● **AIM OF THE TASK**: Exact repetition of every entry is required.

★ ★ ★ ★

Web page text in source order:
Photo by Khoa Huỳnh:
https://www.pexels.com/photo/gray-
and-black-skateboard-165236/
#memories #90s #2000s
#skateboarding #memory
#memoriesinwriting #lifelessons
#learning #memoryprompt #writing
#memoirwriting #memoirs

★ ★ ★ ★

● **OUTPUT OF THE TASK**:
Web page text in source order:
Photo by Khoa Huỳnh:
https://www.pexels.com/photo/gray-
and-black-skateboard-165236/
#memories #90s #2000s
#skateboarding #memory
#memoriesinwriting #lifelessons
#learning #memoryprompt #writing
#memoirwriting #memoirs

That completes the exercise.